2. Neuromuscular Control and Movement Patterns

Even when muscle strength is sufficient, impaired neuromuscular coordination can lead to poor landing mechanics and valgus loading. Athletes with delayed gluteal activation or asymmetrical ground reaction forces often demonstrate higher valgus angles upon impact. Studies using motion capture and EMG analysis have shown that females, in particular, tend to rely more on quadriceps-dominant strategies and exhibit reduced hamstring coactivation—both of which elevate anterior tibial shear forces on the ACL. Training interventions focusing on jump technique, proprioception, and rapid stabilization have been shown to mitigate these risks.

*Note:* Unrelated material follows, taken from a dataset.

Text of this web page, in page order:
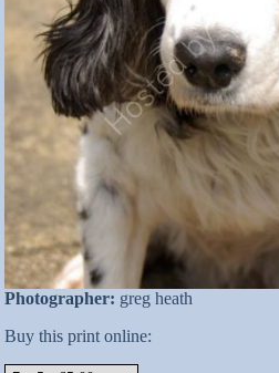
Photographer: greg heath
Buy this print online:

3. Ankle and Foot Contributions

Limited ankle range of motion can indirectly increase knee valgus by altering landing kinematics. When the ankle lacks mobility, athletes need to compensate by pronating the foot or collapsing the knee inward. Bell et al. (2018) found that athletes with restricted dorsiflexion exhibited greater knee displacement during squatting and landing. Proper ankle mobility, combined with stiffness and reactive strength training, may therefore be an essential factor in maintaining stable knee alignment under load.

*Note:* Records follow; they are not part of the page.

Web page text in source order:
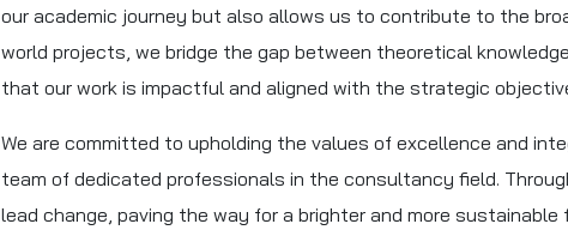
our academic journey but also allows us to contribute to the
world projects, we bridge the gap between theoretical
that our work is impactful and aligned with the strategic
We are committed to upholding the values of excellence and
team of dedicated professionals in the consultancy field.
lead change, paving the way for a brighter and more

4. Interaction of Multiple Factors

The development of dynamic knee valgus is rarely caused by a single deficit. Rather, it emerges from interactions across the lower-extremity chain—from the hip to the ankle. Weak proximal control, and limited ankle mobility amplifying the stress placed on the ACL. Integrated prevention programs such as FIFA 11+ and neuromuscular training protocols have shown measurable reductions in knee valgus angles and ACL injury rates, emphasizing the importance of multi-dimensional approaches.

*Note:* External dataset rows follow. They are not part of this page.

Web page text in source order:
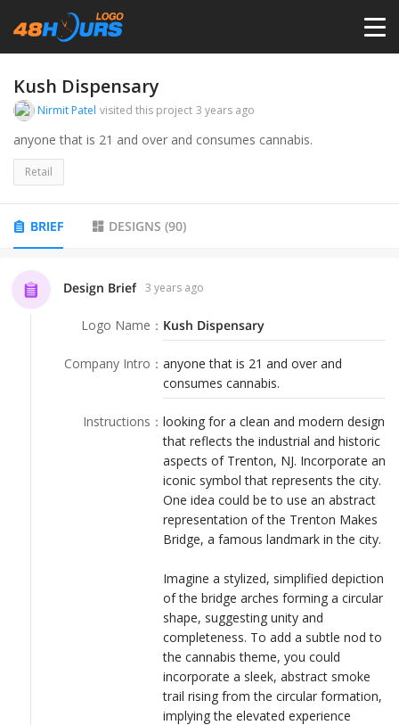
PRICING
DESIGNERS
Kush Dispensary
Nirmit Patel visited this project 3 years ago
anyone that is 21 and over and consumes cannabis.
Retail
BRIEF DESIGNS (90)
Design Brief 3 years ago
Logo Name ： Kush Dispensary
Company Intro ： anyone that is 21 and over and
consumes cannabis.
Instructions ： looking for a clean and modern design
that reflects the industrial and historic
aspects of Trenton, NJ. Incorporate an
iconic symbol that represents the city.
One idea could be to use an abstract
representation of the Trenton Makes
Bridge, a famous landmark in the city.
Imagine a stylized, simplified depiction
of the bridge arches forming a circular
shape, suggesting unity and
completeness. To add a subtle nod to
the cannabis theme, you could
incorporate a sleek, abstract smoke
trail rising from the circular formation,
implying the elevated experience

Conclusion / Future Directions

Dynamic knee valgus is a complex, multifactorial movement pattern strongly associated with non-contact ACL injury risk. It is consistently highlighted that hip and trunk weakness, impaired neuromuscular control, and ankle mobility restrictions are the primary biomechanical contributors. While the exact degree of influence for each factor varies across each study, the interaction among them appears to be the most critical determinant of injury risk.

Future research should explore individualized screening tools and targeted interventions that address these interconnected factors on its own. Looking at the issues as individuals may help understand what each person may be needing specifically. For athletes and practitioners, incorporating hip and core strengthening, neuromuscular coordination training, and ankle mobility work has shown evidence-based strategy for reducing knee valgus and preventing ACL injuries.